When running a performance benchmark for our data processing application we start with a FOO_TABLE empty and then insert records from one thread while in another thread we select the same records from processing using a query like:
select * from FOO_TABLE where ID > ?
in conjunction with:
stmt.setMaxRows(5000);
in Java to limit the number of records selected in one chunk. (We don’t want to use BETWEEN here because the IDs have gaps). And we keep processing chunks of 5000 until the test is stopped.
Now, the performance of our application degrades over time and when I checked what happens on the Oracle side, I was surprised to notice that the query plan for “select * from FOO_TABLE where ID > ?” does a table scan instead of using the PK index on ID.
After restarting our application (but without truncating the table) Oracle came back to reason and used the PK index.
So, my explanation was that Oracle thought it’s a good idea to scan the table when it was nearly empty but then never revised this query plan. This brings me to my question: How often does oracle revise a query plan?

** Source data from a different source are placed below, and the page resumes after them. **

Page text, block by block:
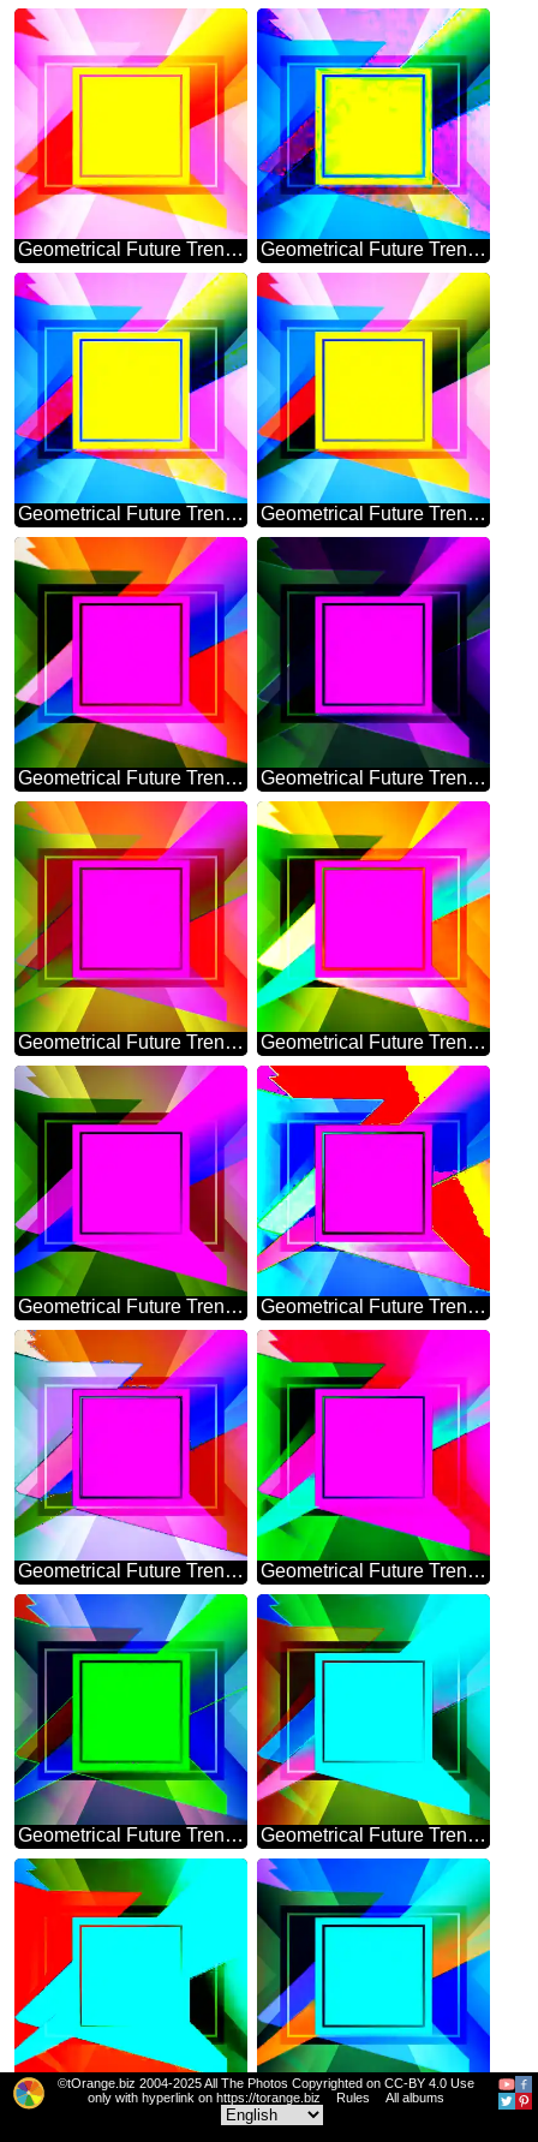
Geometrical Future Trend template frame powerpoint picture Geometrical Future Trend template frame banner design
Geometrical Future Trend template frame banner layout responsive design Geometrical Future Trend template frame powerpoint website infographic
Geometrical Future Trend template frame pink infographic banner design Geometrical Future Trend template frame dark design
Geometrical Future Trend template frame layout responsive Geometrical Future Trend template frame Colorful layout banner design
Geometrical Future Trend template frame layout design Geometrical Future Trend template frame Colorful
Geometrical Future Trend template frame design Geometrical Future Trend template frame layout infographic
Geometrical Future Trend template frame pink infographic banner Geometrical Future Trend template frame powerpoint template
Geometrical Future Trend template frame template
©tOrange.biz 2004-2025 All The Photos Copyrighted on CC-BY 4.0 Use
only with hyperlink on https://torange.biz
Rules All albums
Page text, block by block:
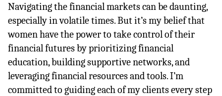
Navigating the financial markets can be daunting,
especially in volatile times. But it’s my belief that
women have the power to take control of their
financial futures by prioritizing financial
education, building supportive networks, and
leveraging financial resources and tools. I’m
committed to guiding each of my clients every step
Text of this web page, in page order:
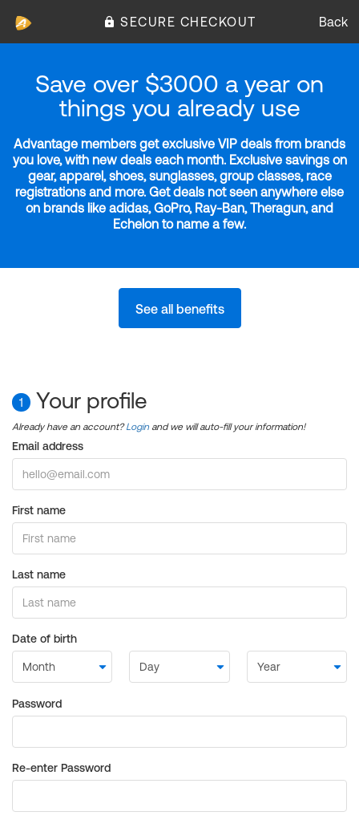
SECURE CHECKOUT Back
Save over $3000 a year on
things you already use
Advantage members get exclusive VIP deals from brands
you love, with new deals each month. Exclusive savings on
gear, apparel, shoes, sunglasses, group classes, race
registrations and more. Get deals not seen anywhere else
on brands like adidas, GoPro, Ray-Ban, Theragun, and
Echelon to name a few.
See all benefits
1 Your profile
Already have an account?Login and we will auto-fill your information!
Email address
First name
Last name
Date of birth
Password
Re-enter Password
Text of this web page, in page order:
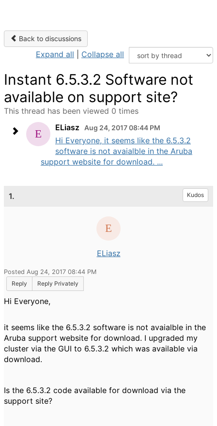
Back to discussions
Expand all Collapse all
Instant 6.5.3.2 Software not
available on support site?
This thread has been viewed 0 times
ELiasz
Aug 24, 2017 08:44 PM
Hi Everyone, it seems like the 6.5.3.2
software is not avaialble in the Aruba
support website for download. ...
1. Kudos
ELiasz
Posted Aug 24, 2017 08:44 PM
Reply
Reply Privately
Hi Everyone,
it seems like the 6.5.3.2 software is not avaialble in the
Aruba support website for download. I upgraded my
cluster via the GUI to 6.5.3.2 which was available via
download.
Is the 6.5.3.2 code available for download via the
support site?
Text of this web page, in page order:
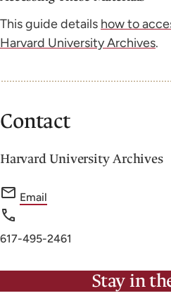
This guide details how to
Harvard University Archives.
Contact
Harvard University Archives
Email
r
a
Phone
617-495-2461
Stay in
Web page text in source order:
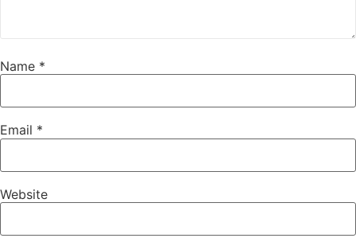
Name *
Email *
Website
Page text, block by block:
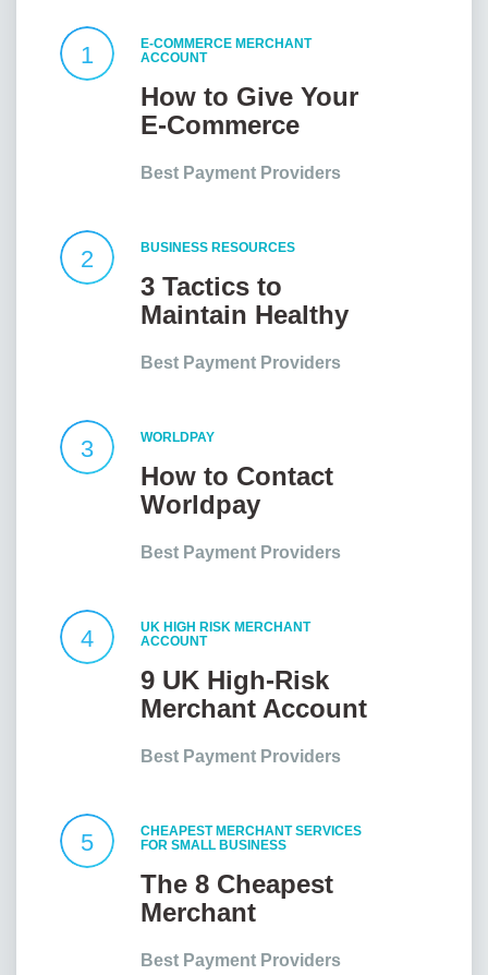
1
E-COMMERCE MERCHANT
ACCOUNT
How to Give Your
E-Commerce
Best Payment Providers
2 BUSINESS RESOURCES
3 Tactics to
Maintain Healthy
Relationships
Best Payment Providers
3 WORLDPAY
How to Contact
Worldpay
Best Payment Providers
4
UK HIGH RISK MERCHANT
ACCOUNT
9 UK High-Risk
Merchant Account
Glance
Best Payment Providers
5
CHEAPEST MERCHANT SERVICES
FOR SMALL BUSINESS
The 8 Cheapest
Merchant
Businesses in the
Best Payment Providers
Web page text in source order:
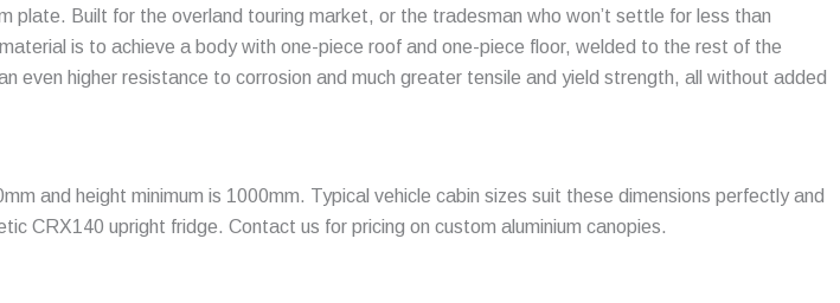
plate. Built for the overland touring market, or the tradesman who won’t settle for less than
is to achieve a body with one-piece roof and one-piece floor, welded to the rest of the
higher resistance to corrosion and much greater tensile and yield strength, all without added
and height minimum is 1000mm. Typical vehicle cabin sizes suit these dimensions perfectly and
CRX140 upright fridge. Contact us for pricing on custom aluminium canopies.
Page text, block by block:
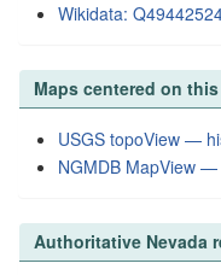
Wikidata:
Maps centered on
USGS topoView —
NGMDB MapView
Authoritative Nevada
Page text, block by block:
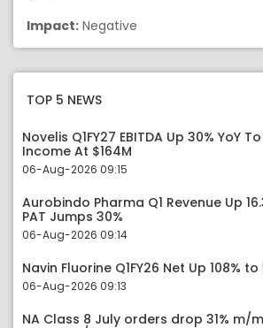
Impact: Negative
TOP 5 NEWS
Novelis Q1FY27 EBITDA Up 30% YoY
Income At $164M
06-Aug-2026 09:15
Aurobindo Pharma Q1 Revenue Up
PAT Jumps 30%
06-Aug-2026 09:14
Navin Fluorine Q1FY26 Net Up 108% to
06-Aug-2026 09:13
NA Class 8 July orders drop 31% m/
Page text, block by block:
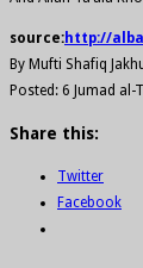
source:http://
By Mufti Shafiq
Posted: 6 Jumad
Share this:
Twitter
Facebook
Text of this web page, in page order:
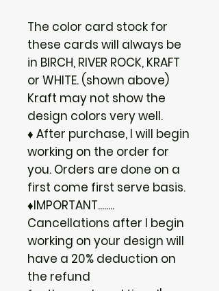
The color card stock for
these cards will always be
in BIRCH, RIVER ROCK, KRAFT
or WHITE. (shown above)
Kraft may not show the
design colors very well.
♦ After purchase, I will begin
working on the order for
you. Orders are done on a
first come first serve basis.
♦IMPORTANT........
Cancellations after I begin
working on your design will
have a 20% deduction on
the refund
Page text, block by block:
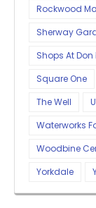
Rockwood
Sherway
Shops At Don
Square One
The Well
Waterworks
Woodbine
Yorkdale
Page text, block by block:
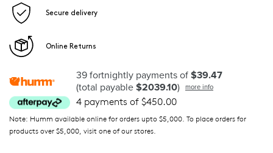
Secure delivery
Online Returns
39 fortnightly payments of $39.47
(total payable $2039.10) more info
4 payments of $450.00
Note: Humm available online for orders upto $5,000. To place orders for
products over $5,000, visit one of our stores.
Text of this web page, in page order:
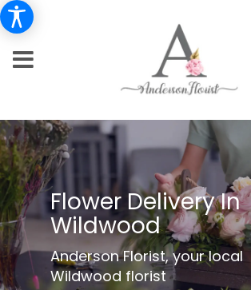
Flower Delivery In
Wildwood
Anderson Florist, your local
Wildwood florist
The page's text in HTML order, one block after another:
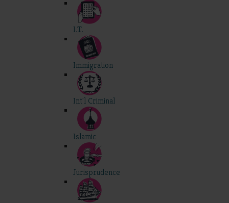
I.T.
Immigration
Int'l Criminal
Islamic
Jurisprudence
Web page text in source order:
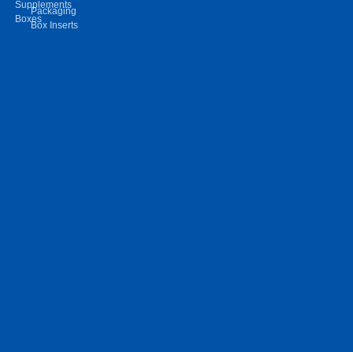
Supplements
Boxes
Packaging
Box Inserts
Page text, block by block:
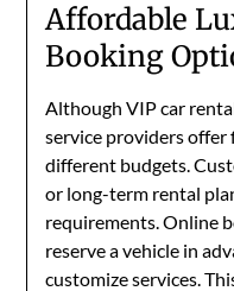
Affordable
Booking
Although VIP car
service providers offer
different budgets.
or long-term rental
requirements. Online
reserve a vehicle in
customize services.
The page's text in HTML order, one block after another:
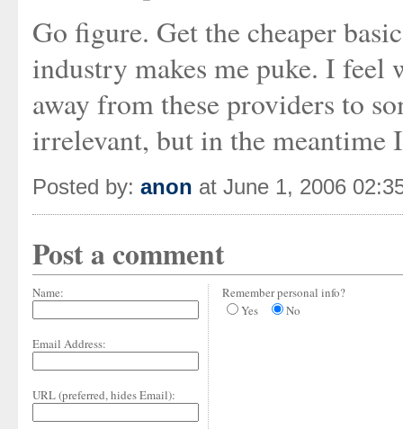
Go figure. Get the cheaper
industry makes me puke. I feel
away from these providers to
irrelevant, but in the meantime
Posted by: anon at June 1, 2006
Post a comment
Name:
Email Address:
URL (preferred, hides Email):
Remember personal info?
Yes
No
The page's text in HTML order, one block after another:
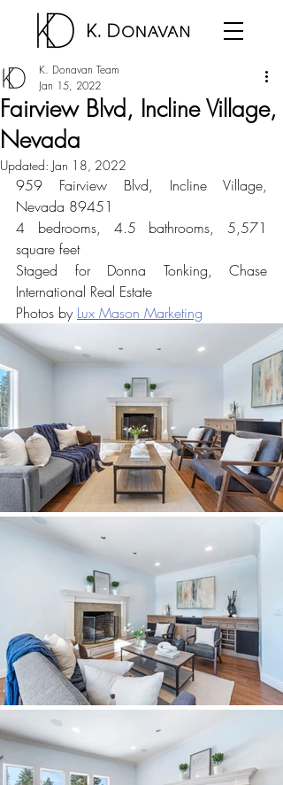
Fairview Blvd, Incline Village,
Nevada
K. Donavan Team
Jan 15, 2022
Updated: Jan 18, 2022
959 Fairview Blvd, Incline Village,
Nevada 89451
4 bedrooms, 4.5 bathrooms, 5,571
square feet
Staged for Donna Tonking, Chase
International Real Estate
Photos by Lux Mason Marketing

Was it because I restarted our application? I have some doubts about this, since we recycle our pooled connections after 1 hour (therefore no connection can be older than 1 h).
Was it because a certain amount of time had passed?
How would you force oracle to not do a scan even when the table is nearly empty?
Environment information:
– oracle 11g
– jdbc client (java 6)
UPDATE 10/25/2011: I did a regression test on Oracle 10g and the problem is the same, so it’s neither caused nor fixed by the dynamic cursor sharing. As Mark mentioned initially, the plan does not get revised unless there is a major event like structural changes or re-computing the table stats.
Eventually I’ve added a hint to force access by the PK, but I think the optimizer should have been able to figure this out. If there’s a PK that matches the search criteria, then go ahead and use even for small tables (where the performance difference is insignificant anyway).
What version of Oracle?
Generally,
would get hard parsed if the statement was not already in the shared pool. This would be the time that the execution plan would get generated.
After that, the execution plan wouldn’t change unless something caused it to be invalidated. (drop/add an index to the table,drop a column from the table, recompute stats on the table, etc).
11g has adaptive cursor sharing (which is why I asked the version of Oracle), and, without getting into a lot of details, it will peek at bind variable values and determine if a plan change is necessary, based on a new bind value.